It would seem like we have a Japanese theme this month as we pick Rinko Kikuchi as our babe of the month. If you’ve seen Pacific Rim then you’ll have seen her in action and you’d agree that she’s one heck of a woman.
Rinko Kikuchi is the first Japanese actress to be nominated for an Academy Award in 50 years, for the 2006 movie Babel. She also starred in Guillermo del Toro’s science fiction action film Pacific Rim.

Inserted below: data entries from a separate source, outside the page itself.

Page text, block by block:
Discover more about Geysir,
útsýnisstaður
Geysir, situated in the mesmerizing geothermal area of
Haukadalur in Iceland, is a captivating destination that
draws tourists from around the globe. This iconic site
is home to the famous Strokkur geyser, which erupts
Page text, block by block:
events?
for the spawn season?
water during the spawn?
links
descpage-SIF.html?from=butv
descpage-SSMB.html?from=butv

Kikuchi debuted in 1999 under her birth name, Yuriko Kikuchi, with the Kaneto Shindo–directed film Ikitai. Soon after, in 2001, she starred in the celebrated Kazuyoshi Komuri–directed film Sora no Ana, which was featured at several international film festivals, including the Rotterdam Film Festival. In 2004, she appeared in the much-commended Katsuhito Ishii–directed film Cha no Aji, which was selected for the Cannes Film Festival.
In 2006, she was cast by Japanese film producer Yoko Narahashi in the Alejandro González Iñárritu film Babel, where she played Chieko Wataya, a deaf-mute teenage girl, in a role for which she received international attention and was nominated for numerous awards, including the Academy Award for Best Supporting Actress.

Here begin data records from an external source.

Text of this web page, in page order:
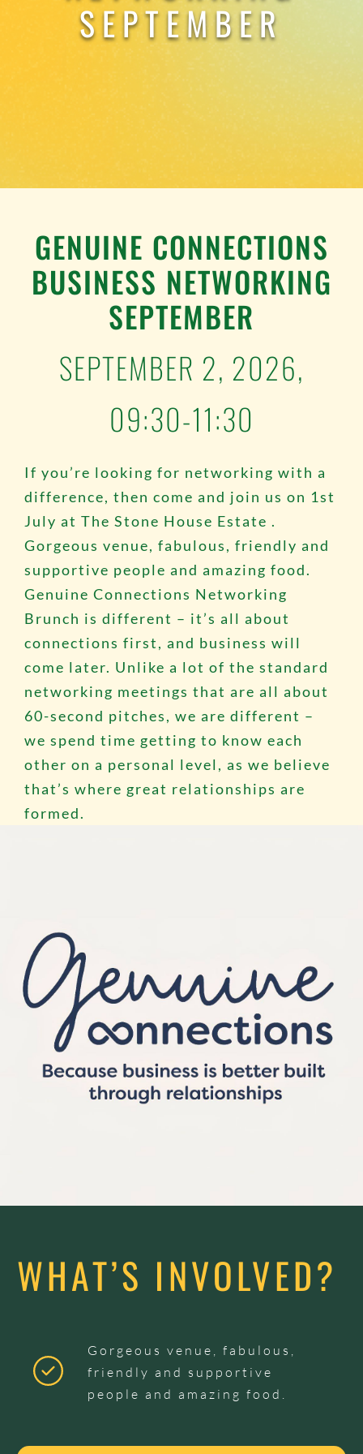
TESTIMONIALSSEPTEMBER
GENUINE CONNECTIONS
BUSINESS NETWORKING
SEPTEMBER
SEPTEMBER 2, 2026,
09:30-11:30
If you’re looking for networking with a
difference, then come and join us on 1st
July at The Stone House Estate .
Gorgeous venue, fabulous, friendly and
supportive people and amazing food.
Genuine Connections Networking
Brunch is different – it’s all about
connections first, and business will
come later. Unlike a lot of the standard
networking meetings that are all about
60-second pitches, we are different –
we spend time getting to know each
other on a personal level, as we believe
that’s where great relationships are
formed.
WHAT’S INVOLVED?
Gorgeous venue, fabulous,
friendly and supportive
people and amazing food.

She won several, such as the National Board of Review Award for Best Breakthrough Female Performance (tying with Jennifer Hudson) and the Gotham Award for Best Breakthrough. Kikuchi is also the fifth actress in Academy Award history to be nominated for an award for a role in which she does not speak a word. (The others were Jane Wyman, Patty Duke, Holly Hunter, and Samantha Morton.) Kikuchi has appeared in two Mamoru Oshii movies: 2008’s The Sky Crawlers and Assault Girls (2009).
She starred in Rian Johnson’s second film, 2009’s The Brothers Bloom, which was her first fully English-language feature. Though she plays a main character, she only speaks three words in the film; her character is said to only know three words of English.
I’m looking forward to seeing her in 47 Ronin which also stars Keanu Reeves. The film is the first English-language adaptation of the Chushingura legend, Japan’s most famous tale of samurai loyalty and revenge.